We also set the reference range for HNA, which is necessary for the clinical use of HNA as a disease marker. In this study, the reference range of HNA was set using samples collected under conditions at which HMA/HNA remained stable and the previously developed high-precision HPLC method [9]. In comparison with the previously reported values [6], the HNA value was 3% lower than the conventional value (while the HMA value was about 3% higher). The reason for this discrepancy might be the effect of the stabilization method used to collect the specimens in the present study. As shown in Fig. 1, the HMA/HNA value varies immediately after blood sampling. Specimens were placed in the HPLC apparatus for measurement, but the HMA/HNA levels continued to change inside the HPLC autosampler. Using the conventional method, the measurement process requires 1 h for each sample, during which time the HMA/HNA levels would continue to change.

The results of the current study showed that the differences in the HMA/HNA values caused by the conditions of sample collection were considerably large. The HNA values in residual blood after routine examination were 2.5% (range, 0.8%–6.1%) higher than those in fresh samples (Fig. 4). In some cases, this difference may be larger than the difference in HNA values between normal subjects and patients with targeted diseases that are being examined using the current biomarker. Therefore, the sample collection conditions are very important not only for HMA/HNA, but also for many oxidative stress markers. When measuring oxidative stress markers, it is necessary to consider fully the influence of the sample collection method on the measured values as well as the accuracy of the measurement method itself.

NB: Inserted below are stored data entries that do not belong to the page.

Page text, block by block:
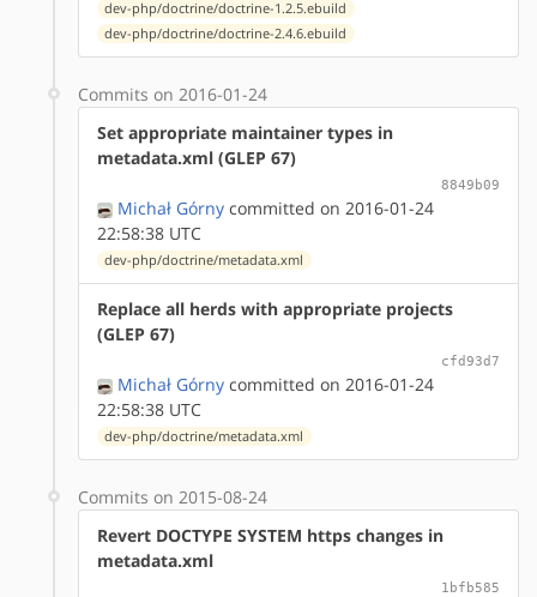
dev-php/doctrine/doctrine-1.2.5.ebuild
dev-php/doctrine/doctrine-2.4.6.ebuild
Commits on 2016-01-24
Set appropriate maintainer types in
metadata.xml (GLEP 67)
8849b09
Michał Górny committed on 2016-01-24
22:58:38 UTC
dev-php/doctrine/metadata.xml
Replace all herds with appropriate projects
(GLEP 67)
cfd93d7
Michał Górny committed on 2016-01-24
22:58:38 UTC
dev-php/doctrine/metadata.xml
Commits on 2015-08-24
Revert DOCTYPE SYSTEM https changes in
metadata.xml
1bfb585
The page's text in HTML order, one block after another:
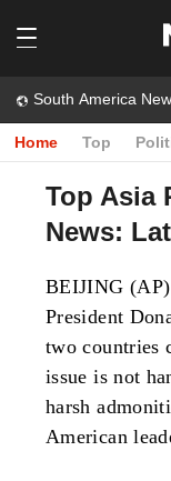
South America
Home Top
Top Asia
News:
BEIJING
President
two countries
issue is not
harsh
American
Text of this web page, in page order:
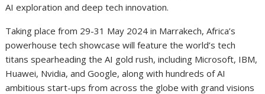
AI exploration and deep tech innovation.
Taking place from 29-31 May 2024 in Marrakech, Africa’s
powerhouse tech showcase will feature the world’s tech
titans spearheading the AI gold rush, including Microsoft, IBM,
Huawei, Nvidia, and Google, along with hundreds of AI
ambitious start-ups from across the globe with grand visions

The relationships between the HNA level and other parameters have been previously studied using our HPLC method [13,14]. In patients with CKD and diabetes, HNA was strongly and positively associated with age, creatinine, and hemoglobin, but not with HbA1c. On the other hand, in the presently reported study using normal subjects, HNA was positively correlated with age and HbA1c but was not correlated with the blood glucose level.

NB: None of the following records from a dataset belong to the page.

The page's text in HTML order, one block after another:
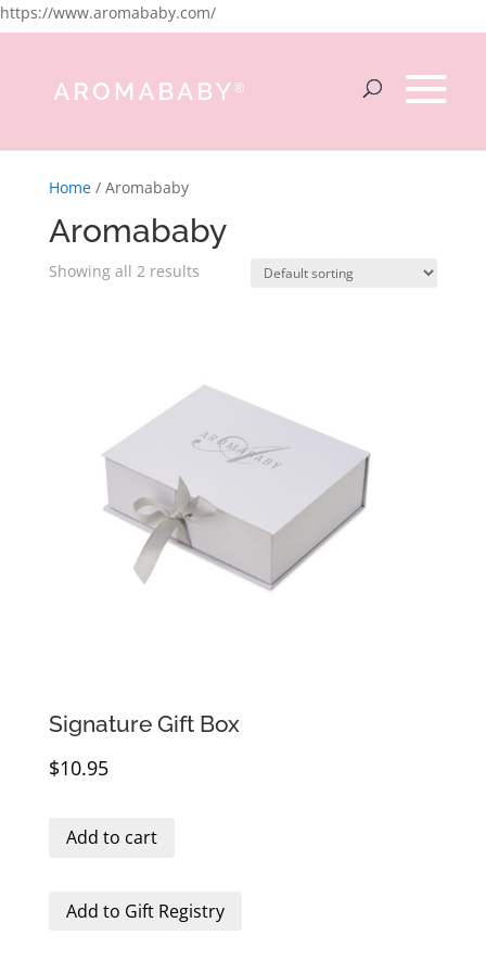
https://www.aromababy.com/
Home/ Aromababy
Aromababy
Showing all 2 results
Signature Gift Box
$10.95
Add to cart
Add to Gift Registry
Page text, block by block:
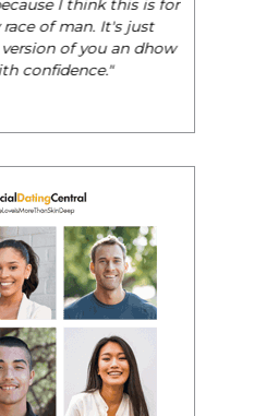
I think this is for
of man. It's just
of you an dhow
confidence."
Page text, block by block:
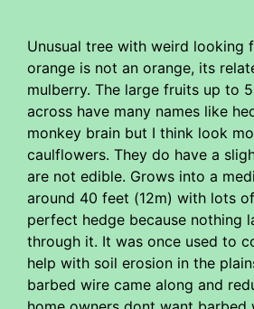
Unusual tree with weird looking
orange is not an orange, its
mulberry. The large fruits up to
across have many names like
monkey brain but I think look
caulflowers. They do have a
are not edible. Grows into a
around 40 feet (12m) with lots
perfect hedge because nothing
through it. It was once used to
help with soil erosion in the
barbed wire came along and

According to the present and previous reports, the HNA value increased with age (while the HMA value decreased) [9,10,13,14]. For the clinical use of HMA/HNA, further study to identity the proper method of correcting HMA values according to age is likely needed, since the number of subjects in the present study was too small to examine such matters. In the future, the collection of accurate data using a larger cohort is needed.

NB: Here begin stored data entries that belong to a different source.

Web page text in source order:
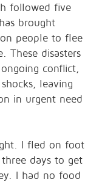
followed five
brought
people to flee
These disasters
conflict,
leaving
in urgent need
I fled on foot
days to get
I had no food
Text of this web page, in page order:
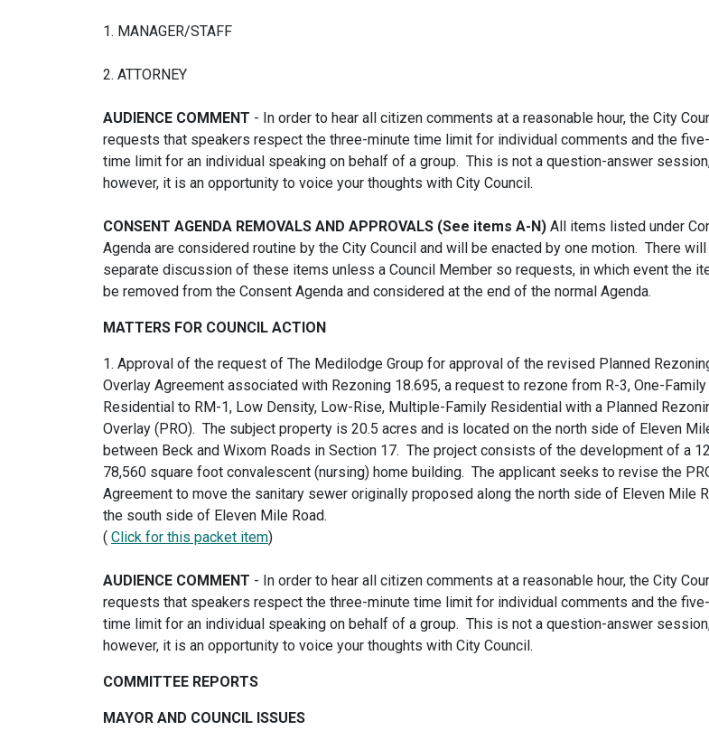
1. MANAGER/STAFF
2. ATTORNEY
AUDIENCE COMMENT - In order to hear all citizen comments at a reasonable hour, the City
requests that speakers respect the three-minute time limit for individual comments and the
time limit for an individual speaking on behalf of a group. This is not a question-answer
however, it is an opportunity to voice your thoughts with City Council.
CONSENT AGENDA REMOVALS AND APPROVALS (See items A-N) All items listed under
Agenda are considered routine by the City Council and will be enacted by one motion. There
separate discussion of these items unless a Council Member so requests, in which event the
be removed from the Consent Agenda and considered at the end of the normal Agenda.
MATTERS FOR COUNCIL ACTION
1. Approval of the request of The Medilodge Group for approval of the revised Planned
Overlay Agreement associated with Rezoning 18.695, a request to rezone from R-3, One-Family
Residential to RM-1, Low Density, Low-Rise, Multiple-Family Residential with a Planned
Overlay (PRO). The subject property is 20.5 acres and is located on the north side of Eleven
between Beck and Wixom Roads in Section 17. The project consists of the development of a
78,560 square foot convalescent (nursing) home building. The applicant seeks to revise the
Agreement to move the sanitary sewer originally proposed along the north side of Eleven Mile
the south side of Eleven Mile Road.
( Click for this packet item)
AUDIENCE COMMENT - In order to hear all citizen comments at a reasonable hour, the City
requests that speakers respect the three-minute time limit for individual comments and the
time limit for an individual speaking on behalf of a group. This is not a question-answer
however, it is an opportunity to voice your thoughts with City Council.
COMMITTEE REPORTS
MAYOR AND COUNCIL ISSUES

Currently, the relationship between the levels of HMA/HNA and various pathological conditions is being studied using our measurement method under the sample stabilization conditions described. The HMA/HNA levels are being found to be well correlated with the development of oxidative stress-related diseases.

Conclusion

We previously reported an accurate method for measuring HMA/HNA that can be applied to multiple specimens. In the current study, we identified the appropriate conditions for sample collection necessary to stabilize HMA/HNA at room temperature. Also, we set the reference range for HNA. Future studies are expected to clarify the clinical significance of HMA/HNA.

Declarations of interest

None.

Funding acknowledgement

This research was conducted by the Nakatani Medical Instrumentation Technology Promotion Foundation (Japan) and Scientific Research Fee A(25253040) (Japan). We thank the people concerned.